Making Sense of the Supreme Court’s Mifepristone Ruling

A recent shadow docket decision suggests that the court isn’t hungry for further legal restrictions on abortion. But there are two familiar holdouts.

Next month marks the four-year anniversary of Dobbs v. Jackson Women’s Health Organization, the landmark decision where the Supreme Court overturned Roe v. Wade and eliminated the constitutional right to obtain an abortion. Many Americans wondered at the time whether the court would stop there, or whether it would go further in future cases to eradicate the practice nationwide.

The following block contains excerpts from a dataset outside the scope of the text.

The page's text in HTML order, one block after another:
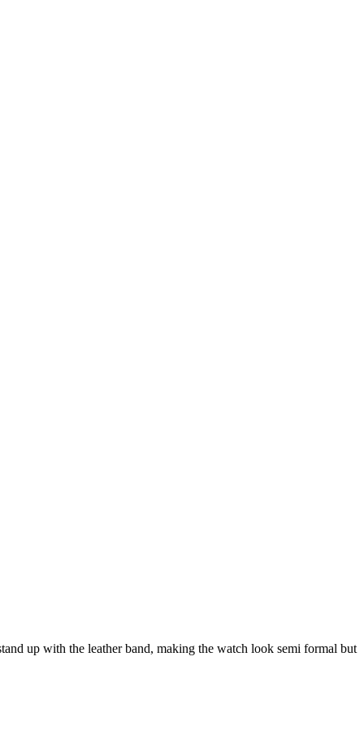
up with the leather band, making the watch look semi formal but
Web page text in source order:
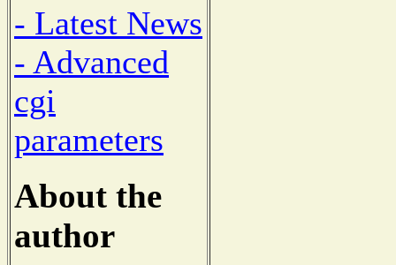
- Latest News
- Advanced
cgi
parameters
About the
author
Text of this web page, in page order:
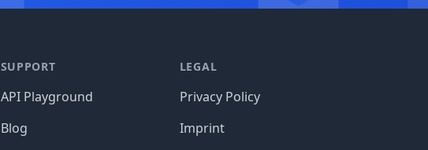
SUPPORT
API Playground
Blog
LEGAL
Privacy Policy
Imprint
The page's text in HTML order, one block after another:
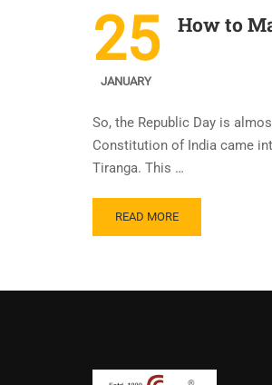
25
JANUARY
How to
So, the Republic Day is
Constitution of India came
Tiranga. This …
READ MORE
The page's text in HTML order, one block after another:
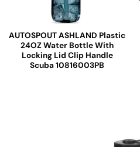
AUTOSPOUT ASHLAND Plastic
24OZ Water Bottle With
Locking Lid Clip Handle
Scuba 10816003PB
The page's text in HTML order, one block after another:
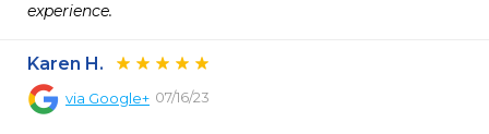
experience.
Karen H.
via Google+ 07/16/23
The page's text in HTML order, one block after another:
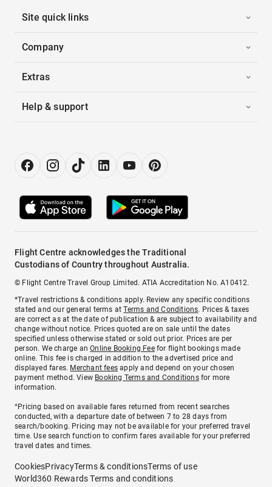
Site quick links
Company
Extras
Help & support
Flight Centre acknowledges the Traditional
Custodians of Country throughout Australia.
© Flight Centre Travel Group Limited. ATIA Accreditation No. A10412.
*Travel restrictions & conditions apply. Review any specific conditions
stated and our general terms atTerms and Conditions. Prices & taxes
are correct as at the date of publication & are subject to availability and
change without notice. Prices quoted are on sale until the dates
specified unless otherwise stated or sold out prior. Prices are per
person. We charge anOnline Booking Feefor flight bookings made
online. This fee is charged in addition to the advertised price and
displayed fares. Merchant fees apply and depend on your chosen
payment method. View Booking Terms and Conditionsfor more
information.
^Pricing based on available fares returned from recent searches
conducted, with a departure date of between 7 to 28 days from
search/booking. Pricing may not be available for your preferred travel
time. Use search function to confirm fares available for your preferred
travel dates and times.
CookiesPrivacyTerms & conditionsTerms of use
World360 Rewards Terms and conditions
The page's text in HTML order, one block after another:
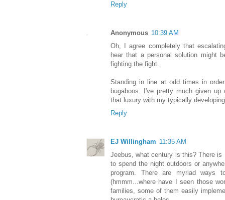
Reply
Anonymous 10:39 AM
Oh, I agree completely that
hear that a personal solution might
fighting the fight.
Standing in line at odd times in
bugaboos. I've pretty much given
that luxury with my typically
Reply
EJ Willingham 11:35 AM
Jeebus, what century is this? There
to spend the night outdoors or
program. There are myriad ways
(hmmm...where have I seen those
families, some of them easily

For now, the answer appears to be the former. On Thursday, the Supreme Court lifted a lower-court stay that had blocked nationwide distribution by mail of mifepristone, the most widely used abortion drug, pending further litigation. In doing so, the court’s conservative majority may have signaled that it would take no active part in further restricting abortion access throughout the nation.

Thirteen states currently ban abortion at any point in a pregnancy, according to the Guttmacher Institute, while an additional seven states ban it at some point before the first 18 weeks of gestation. One of those twenty states is Louisiana, which has been among the most aggressive in the Union towards outlawing abortion. It is a felony offense to provide abortion drugs to someone in Louisiana.

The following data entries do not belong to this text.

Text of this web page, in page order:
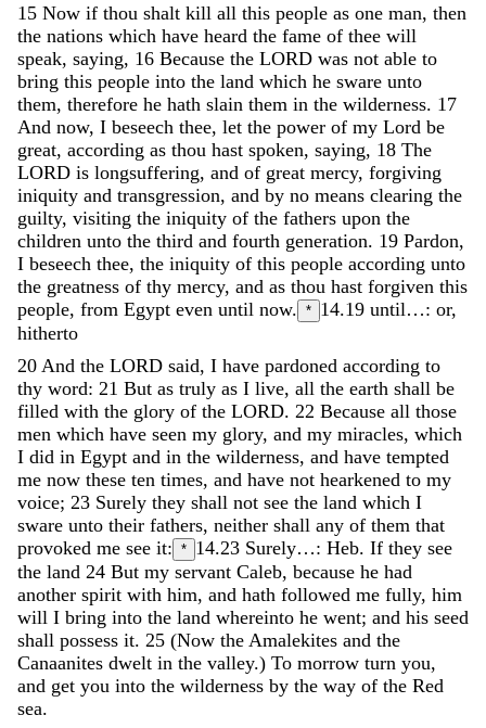
15 Now if thou shalt kill all this people as one man, then
the nations which have heard the fame of thee will
speak, saying, 16 Because the LORD was not able to
bring this people into the land which he sware unto
them, therefore he hath slain them in the wilderness. 17
And now, I beseech thee, let the power of my Lord be
great, according as thou hast spoken, saying, 18 The
LORD is longsuffering, and of great mercy, forgiving
iniquity and transgression, and by no means clearing the
guilty, visiting the iniquity of the fathers upon the
children unto the third and fourth generation. 19 Pardon,
I beseech thee, the iniquity of this people according unto
the greatness of thy mercy, and as thou hast forgiven this
people, from Egypt even until now. * 14.19 until…: or,
hitherto
20 And the LORD said, I have pardoned according to
thy word: 21 But as truly as I live, all the earth shall be
filled with the glory of the LORD. 22 Because all those
men which have seen my glory, and my miracles, which
I did in Egypt and in the wilderness, and have tempted
me now these ten times, and have not hearkened to my
voice; 23 Surely they shall not see the land which I
sware unto their fathers, neither shall any of them that
provoked me see it: * 14.23 Surely…: Heb. If they see
the land 24 But my servant Caleb, because he had
another spirit with him, and hath followed me fully, him
will I bring into the land whereinto he went; and his seed
shall possess it. 25 (Now the Amalekites and the
Canaanites dwelt in the valley.) To morrow turn you,
and get you into the wilderness by the way of the Red
sea.

Until recently, patients who sought mifepristone had to obtain it in person from a pharmacy after getting a prescription. The Food and Drug Administration changed the regulatory requirements in 2023—after Dobbs, it should be noted—to allow the drug to be distributed by mail instead. The Trump administration has also opened a formal review of mifepristone regulations in general, though it is not clear when it will conclude or what changes (if any) it will seek.

Last October, Louisiana also filed a federal lawsuit against the FDA to challenge the legality of the 2023 rule change. The state claimed that the agency had relied upon flawed data when making the change and argued that the new rule had led to illegal abortions in Louisiana. The FDA countered that it was reviewing mifepristone’s regulatory status, but argued that the status quo should remain in effect while that review takes place. Two of the drug’s manufacturers, Danco Laboratories and GenBioPro, also intervened in the lawsuit on the FDA’s side.

A federal district court in Louisiana partially sided with the state in April by ruling that it had standing to challenge the 2023 rule change and that it was likely to prevail on the merits. At the same time, the court not only declined to enjoin the FDA’s 2023 rules in deference to the agency’s ongoing review, but it also stayed the litigation altogether until that review was complete. Louisiana immediately appealed that decision to the Fifth Circuit Court of Appeals.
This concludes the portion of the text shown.